Дело было так. С утра я, как это стало обычно, горевала о том, что надо идти в садик. Садик находится во дворе нашего дома, но папа всё равно возит меня туда на машине, потому что потом спешит на работу. Я сижу как взрослая на первом сиденье и плачу. Я прошусь "в школу", "к маме на работу", "в городок", "домой спать": куда угодно, лишь бы не в садик. Папа рассказывает мне, что за мной придут рано-рано, что мне будет весело с детишками и что потом мы будем гулять и играть вместе. Но я почти совсем безутешна. Иногда только немного успокаиваюсь и переспрашиваю папу, когда же за мной придут.
Когда мы входим в помещение группы, я опечаливаюсь с ещё большей силой. Кругом суета: родители раздевают детишек, провожают их в группу. Никто не плачет, только я. Приходит нянечка и здоровается с нами. Вот я одета, уличная одежда уложена в ящик. Я видимо успокаиваюсь. Папа говорит мне "пока", целует меня. Неожиданно я тоже отвечаю ему "Пока". Папа уходит, оставляя меня в предбаннике в нескольких шагах от помещения группы.
Он решил, что я согласилась идти в садик. Но не тут то было. Как только за папой закрывается дверь, я открываю свой шкафчик - на нём нарисован зайка. Переобуваю сама туфельки и в садиковом сарафане выхожу в корридор садика. Спускаюсь по лестнице к дверям. История умалчивает, как мне удалось выскользнуть за дверь, которая открывается только по сигналу из садика, но это случилось. Мой побег был остановлен только охранником у самых ворот садика.
Когда за мной пришла мама, ей сообщили, что воспитательница не видела меня с утра, и строго-настрого велели отдавать меня только в руки воспитательнице. Оказалось, что папа, не увидев знакомую ему воспитательницу, принял нянечку за воспитательницу другой смены. Все очень перепугались. Мне несколько раз объяснили, что я могла уйти и потеряться, так что меня бы не нашли, что я бы не встретились больше с моими родителями. И я несколько раз сказала, что больше так не буду.
Последние трудности с садиком вызваны сразу двумя причинами. Во-первых, ошибкой был поход в дежурную группу летом. Моё недовольство усиливалось на протяжении всего месяца хождения туда. Там не было деток моего возраста, и вообще всё было не так, как я привыкла. Во-вторых, весь прошлый год ритуал был таков, что меня водила в садик бабушка. Но заболел дедушка, и меня стали водить в садик родители. Для этого (и не только для этого) они временным порядком переселились к бабушке. С утра есть много людей, кому можно покапризничать. Чем я и спешу воспользоваться.

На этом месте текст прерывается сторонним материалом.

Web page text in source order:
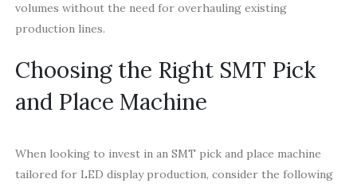
volumes without the need for overhauling existing
production lines.
Choosing the Right SMT Pick
and Place Machine
When looking to invest in an SMT pick and place machine
tailored for LED display production, consider the following

Кстати говоря, первые поползновения к побегу у меня возникли за день до. В то утро к списку мест, куда я просилась, добавлялся ещё "сбербанк". Туда должна была пойти бабушка, и меня уговаривали, что бабушка обязательно меня туда возьмёт, когда придёт за мной после сна. И вот папа привёл плачущую меня в группу, помог переобуться. Стал снова утешать. И вдруг я как-то успокоилась и сосредоточилась, расстегнула липучку туфельки, сняла её, потянулась к уличному ботинку со словами: "я сама пойду в сбербанк". Папа тогда не придал этому моему движению значения, снова обул меня и постарался успокоить.
В последующие дни и и даже недели ничего похожего не происходило, что немного успокаивает родителей. Похоже, мне действительно нужен был опыт радикального протестного действия, чтобы немного остыть в своём капризе. Когда за мной приходят, я всегда весело играю и даже не тороплюсь уходить. Воспитатели меня хвалят, говоря, что трудности заканчиваются, как только родители уходят за порог группы.
Единственный и снова радикальный выход, который сразу был ясен родителям, заключается в том, чтобы я ходила в садик дома в Авиагородке. К счастью, нам удалось получить путёвку. С октября меня в мой новый садик будет водить и забирать из него только мама.
Уже второй раз на папин осторожный вечерний вопрос "Как в садике?" я быстро отвечаю "хорошо", а затем интересуюсь сама: "а почему все спрашивают: как в садике?"